In the operation of the ion source configured in this way, the work function of TiC4 on the surface of the hollow cathode 1 is
It has a low 2.63 eV, high temperature stability, low sputtering rate, and is stable against chemically active gases, making it possible to obtain stable discharge over a long period of time with low power.

Effects of the Invention As explained above, according to the present invention, the hollow cathode in the hollow cathode ion source is
Since Ti is deposited on a substrate such as tantalum, and TiC is deposited on top of it, it is formed into a cylinder and installed in the heat shield member, so it is not as complicated as the conventional manufacturing method of carbide emitters. TiC hollow cathodes can be obtained simply and easily without using time-consuming processes, and can be discharged with low power.Furthermore, since a heat shield material is provided, high temperature stability is achieved and the lifespan is extended. It can be extended dramatically and the load on the pump system can be reduced.

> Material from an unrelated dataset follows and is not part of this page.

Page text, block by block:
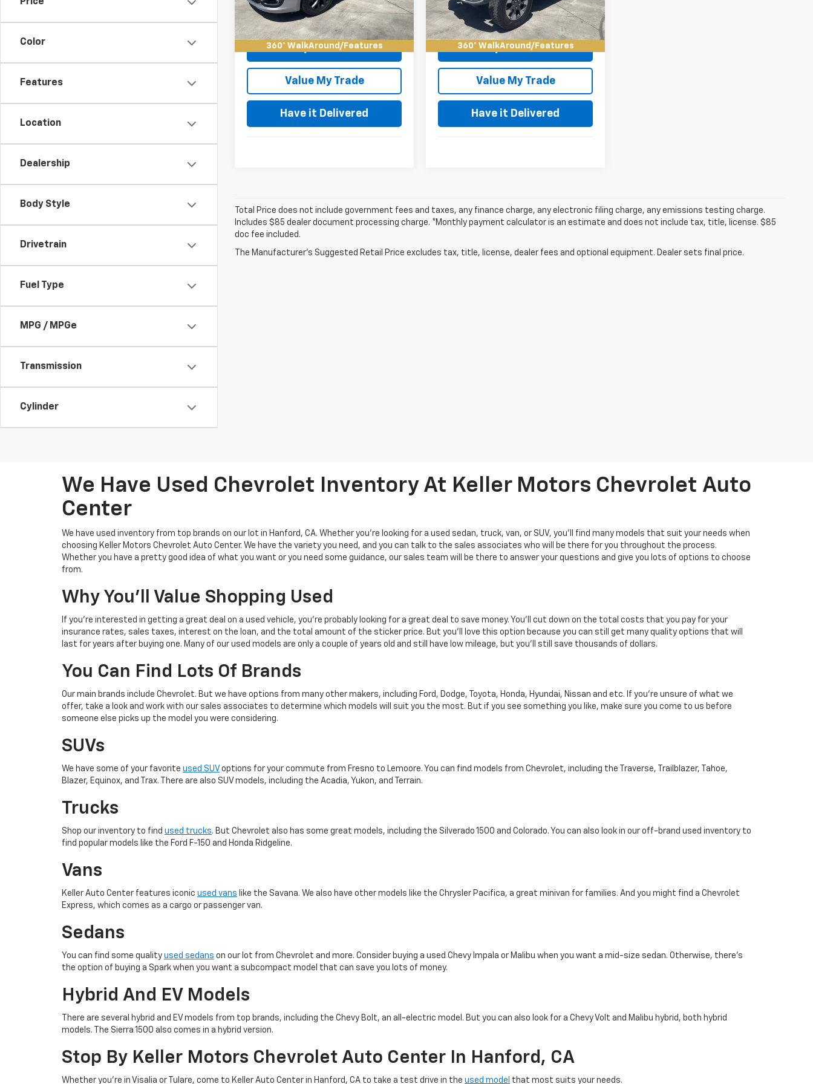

[Brief explanation of drawings]

FIG. 1 is a partial cross-sectional plan view schematically showing an embodiment of the present invention, and FIG. 2 is a cross-sectional view taken from the arrow - in FIG. 1. In the figure, 1: hollow cathode, 2: tantalum substrate, 3: Ti layer, 4: TiC layer, 5: tungsten wire, 6: insulating member, 7: anode, 8, 9: double heat shield, 10: ion Drawer slit.

Claims (1)

[Claims] 1 In a hollow cathode discharge type ion source that generates plasma and generates ions by hollow cathode discharge between a cathode having a large area and an anode provided electrically insulated from the cathode, tantalum, A hollow cathode discharge type ion source characterized by having a cylindrical cathode in which titanium is deposited on a substrate such as tungsten, and TiC is deposited on top of the titanium, and the cathode is mounted in a heat shield member.